August 3, 2017 updated by: Karen Koh, National University Heart Centre, Singapore

Effectiveness of Advanced Practice Nurse-Led Telehealth on Readmissions and Health Related Outcomes Amongst Patients Post Acute Myocardial Infarction: ALTRA Study

Aim. To develop and examine the effectiveness of an APN-led telehealth rehabilitative programme as a transitional nursing therapeutic on readmission rates and health related outcomes amongst patients with Acute Myocardial Infarction (AMI) post discharge.

Design. Randomized controlled trial with repeated measures.

Methodology. A consecutive sampling of 172 patients with AMI will be recruited from a tertiary hospital in Singapore. Participants will be randomised into two groups. The experimental group (ALTRA) will receive APN-led telehealth rehabilitative programme upon discharge in addition to standard care.
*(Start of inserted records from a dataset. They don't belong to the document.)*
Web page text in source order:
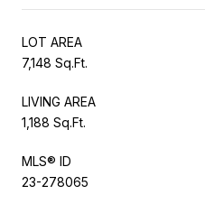
LOT AREA
7,148 Sq.Ft.
LIVING AREA
1,188 Sq.Ft.
MLS® ID
23-278065
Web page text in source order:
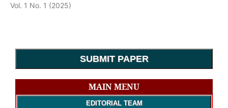
Vol. 1 No. 1 (2025)
SUBMIT PAPER
MAIN MENU
EDITORIAL TEAM
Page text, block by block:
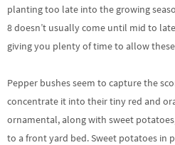
planting too late into the growing
8 doesn’t usually come until mid to
giving you plenty of time to allow
Pepper bushes seem to capture the
concentrate it into their tiny red and
ornamental, along with sweet
to a front yard bed. Sweet potatoes in

The control group will receive only standard follow-up care.

Study Overview

Status

Unknown

Intervention / Treatment

Detailed Description

Ischaemic heart disease is the third leading cause both for death and illness for hospitalisation in Singapore. Epidemiological data shows that the incidence of acute myocardial infarction (AMI) stands around 7000 plus in Singapore. In United States, nearly 20% of patients with AMI are readmitted within 30 days of discharge causing the healthcare system a huge financial burden. These readmissions have been shown to be associated with lower patient satisfaction and less inefficient healthcare.
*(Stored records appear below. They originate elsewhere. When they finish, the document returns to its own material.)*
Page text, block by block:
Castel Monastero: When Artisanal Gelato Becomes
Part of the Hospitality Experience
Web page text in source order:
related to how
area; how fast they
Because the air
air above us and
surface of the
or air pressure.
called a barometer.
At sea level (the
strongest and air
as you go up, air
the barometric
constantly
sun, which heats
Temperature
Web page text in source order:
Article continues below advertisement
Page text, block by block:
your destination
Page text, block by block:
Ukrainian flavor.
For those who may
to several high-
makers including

Cardiac rehabilitation has been proven to be an effective strategy in improving quality of life and reducing readmission. However, this structured programme which comprise of clinical review, education and exercise, has poor uptake rate for varied reasons. It is important that newer strategies are being explored and developed to cater to the changing needs of the patient population. One of which is to utilize telemedicine with combination of Advanced Practice Nurse delivering the care remotely.

This is a substudy of IMMACULATE STUDY (NCT02468349) where more details can be found.

Study Type

Interventional

Enrollment (Anticipated)

300

Phase

  • Not Applicable

Contacts and Locations

This section provides the contact details for those conducting the study, and information on where this study is being conducted.

Study Locations

Participation Criteria

Researchers look for people who fit a certain description, called eligibility criteria. Some examples of these criteria are a person's general health condition or prior treatments.

Eligibility Criteria

Ages Eligible for Study

21 years to 85 years (ADULT, OLDER_ADULT)
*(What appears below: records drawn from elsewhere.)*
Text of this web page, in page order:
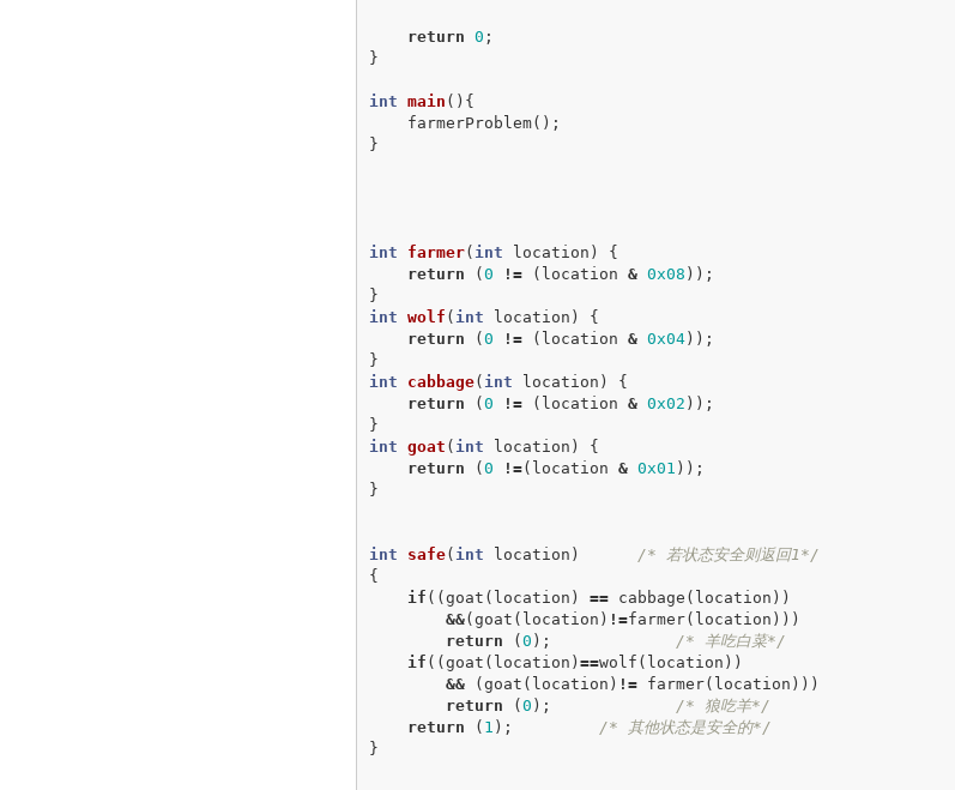
return 0 ;
}
int main (){
farmerProblem();
}
int farmer( int location )
{
return
( 0 != ( location & 0x08 ));
}
int wolf ( int location )
{
return
( 0 != ( location & 0x04 ));
}
int
cabbage( int location )
{
return
( 0 != ( location & 0x02 ));
}
int goat ( int location )
{
return
( 0 !=( location & 0x01 ));
}
int safe( int location )
/* 若状态安全则返回1*/
{
if (( goat ( location ) == cabbage ( location ))
&&( goat ( location ) !=farmer( location )))
return
( 0 );
/* 羊吃白菜*/
if (( goat ( location ) ==wolf ( location ))
&&
( goat ( location ) != farmer( location )))
return
( 0 );
/* 狼吃羊*/
return
( 1 );
/* 其他状态是安全的*/
}

Accepts Healthy Volunteers

No

Genders Eligible for Study

All

Description

Inclusion Criteria:

  • Typical history of ischemic chest pain or angina equivalent symptoms (e.g. acute onset dyspnea)> 30 minutes
  • Undergone PCI for index event
  • NT-Pro-BNP ≥1000 ng/L
  • Cinically diagnosed AMI at high risk of ventricular remodeling (STEMI or NSTEMI):

(Anterior or large inferior STEMI)

  • ECG changes>0.1mV ST segment elevation in two or more contiguous limb leads or precordial leads or
  • Presence of pathological Q waves in two or more contiguous limb leads or precordial leads.
  • Typical rise or fall of cardiac enzymes (cardiac troponin value exceeding the 99th percentile).
  • Angiographic findings of proximal/mid LAD, proximal LCX or RCA occlusion for STEMI.

(Or NSTEMI with)

  • Typical rise or fall of cardiac enzymes (cTn value exceeding the 99th percentile).
  • Peak cTnI should be >10ug/L, TnT-hs>250 ng/L or CK-MB >80 IU/L
  • LVEF (echocardiography) ≤ 40% or Kilip class ≥2

Exclusion Criteria:

  • Hypersensitivity to ticagrelor, aspirin or any excipients
  • Active pathological bleeding
  • History of intracranial haemorrhage
  • Infection within 6 weeks preceding the primary angioplasty, inflammatory disorders, Hepatitis, HIV, autoimmune disease or on immunosuppressive therapy
  • Women of childbearing potential, known to be pregnant, breast-feeding, or intend to become pregnant during the study period.
  • History of non-ischaemic cardiomyopathy or malignancy
  • History of significant valvular heart disease (moderate or severe MS, MR, AS, AR, TR)
  • Planned CABG within the next 6 weeks
  • Cardiogenic shock unable to be weaned off inotropes or IABP
  • Asthma or any other contraindications to beta-blockers
  • Arrhythmias precluding proper CMR image acquisition, including atrial fibrillation and frequent atrial or ventricular ectopy of > 1 in 5 intrinsic ECG complexes
  • Contraindications to cardiac magnetic resonance imaging including claustrophobia, pacemaker or ICD implantation, mechanical valve or other metallic implants
  • Significant liver impairment
  • Renal impairment (eGFR<45 ml min -1), end stage renal failure on renal replacement therapy
  • Anaemia (Hb<10 g/dL)
  • Psychosocial barriers to telemedicine adoption (screening for education level, dementia, substance abuse and other psychological disorders)
  • Participants who cannot be followed up
  • Participants not able or willing to consent for study

Study Plan

This section provides details of the study plan, including how the study is designed and what the study is measuring.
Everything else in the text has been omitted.